I don't want to do the obvious thing here (a robot and a human not understanding each other, with funny speech bubbles and such). But maybe a large, incomprehensible machine would work (without speech bubbles). Or some kind of representation of the computer's abstract world (but that's tricky--communicate with me before you start putting work into such a concept).
This quote appear in the intro:
The computer programmer is a creator of
universes for which he alone is responsible. Universes of virtually
unlimited complexity can be created in the form of computer programs.
A sprawling fantasy city or machine might work well here.
In chapter 2:
This shows part of the beauty of a language-based interface.
Expressions can nest in a way very similar to the way sub-sentences in
human languages are nested—a sub-sentence can contain its own
sub-sentences, and so on.

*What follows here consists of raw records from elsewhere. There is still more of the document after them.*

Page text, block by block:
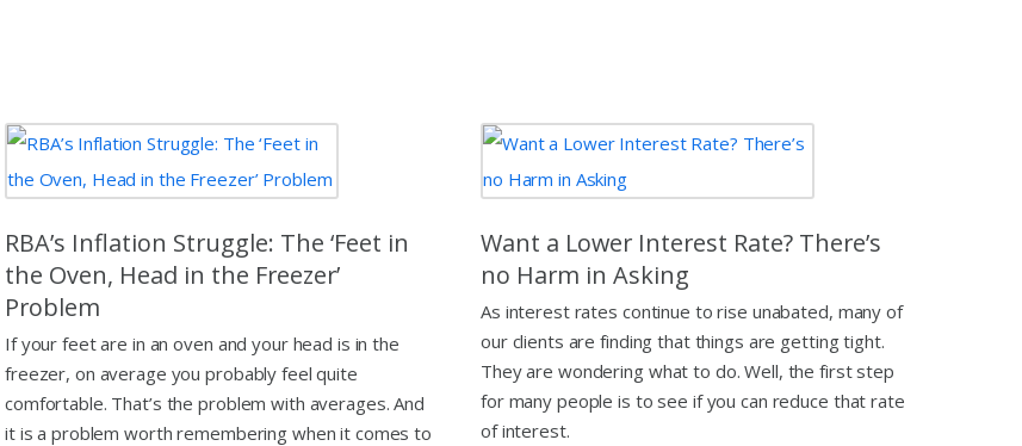
RBA’s Inflation Struggle: The ‘Feet in
the Oven, Head in the Freezer’
Problem
If your feet are in an oven and your head is in the
freezer, on average you probably feel quite
comfortable. That’s the problem with averages. And
it is a problem worth remembering when it comes to
Want a Lower Interest Rate? There’s
no Harm in Asking
As interest rates continue to rise unabated, many of
our clients are finding that things are getting tight.
They are wondering what to do. Well, the first step
for many people is to see if you can reduce that rate
of interest.

This allows us to combine expressions
together to express arbitrarily complex computations.
How do you visualize the recursive structure of language? I don't have a concrete suggestion, but if you can come up with something, let me know.
In chapter 3:
We want to write a program that prints two numbers, the amounts of
cows and chickens on a farm, with the words `Cows` and `Chickens`
after them, and zeroes padded before both numbers so that they are
always three digits long.
[...]
Mission accomplished! But just as we want to send him the code (along
with a hefty invoice of course), the farmer calls and tells us he's
also started keeping pigs, and couldn't we please extend the software
to also print pigs.
Ivelin Demirov will Draw animals!
Chapter 5:
Another common pattern of computation on arrays is computing a single
value from them. Our primordial example, the summing of a range of
numbers, is an instance of this. If we wanted to find the person with
the earliest year of birth in the data set, that would also follow
this pattern.
The steps are to first take a start value. Then, for each element in
the array, you combine the element and the current value to create a
new value. The value that comes out after the last element in the
array has been handled is the result we want.
Reduce is a very visualize-able algorithm. Something like a row of objects (animals? pans? books?) being reduced to find the biggest one, with a pairwise compare happening multiple times, picking out the biggest of two, and then continuing with that one and the next object in the row.